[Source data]
╭──

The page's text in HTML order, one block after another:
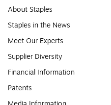
About Staples
Staples in the News
Meet Our Experts
Supplier Diversity
Financial Information
Patents
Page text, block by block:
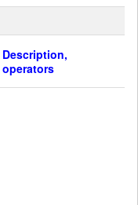
Description,
operators
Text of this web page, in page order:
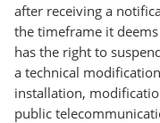
after receiving a
the timeframe it
has the right to
a technical
installation,
public
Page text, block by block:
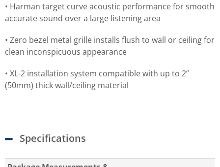
• Harman target curve acoustic performance for smooth
accurate sound over a large listening area
• Zero bezel metal grille installs flush to wall or ceiling for
clean inconspicuous appearance
• XL-2 installation system compatible with up to 2”
(50mm) thick wall/ceiling material
Specifications

╰──

ASSIGNMENT> What the answer needs is every record above, exactly as written, and no pictures.

ANSWER BOX>
The page's text in HTML order, one block after another:
About Staples
Staples in the News
Meet Our Experts
Supplier Diversity
Financial Information
Patents
Page text, block by block:
Description,
operators
Text of this web page, in page order:
after receiving a
the timeframe it
has the right to
a technical
installation,
public
Page text, block by block:
• Harman target curve acoustic performance for smooth
accurate sound over a large listening area
• Zero bezel metal grille installs flush to wall or ceiling for
clean inconspicuous appearance
• XL-2 installation system compatible with up to 2”
(50mm) thick wall/ceiling material
Specifications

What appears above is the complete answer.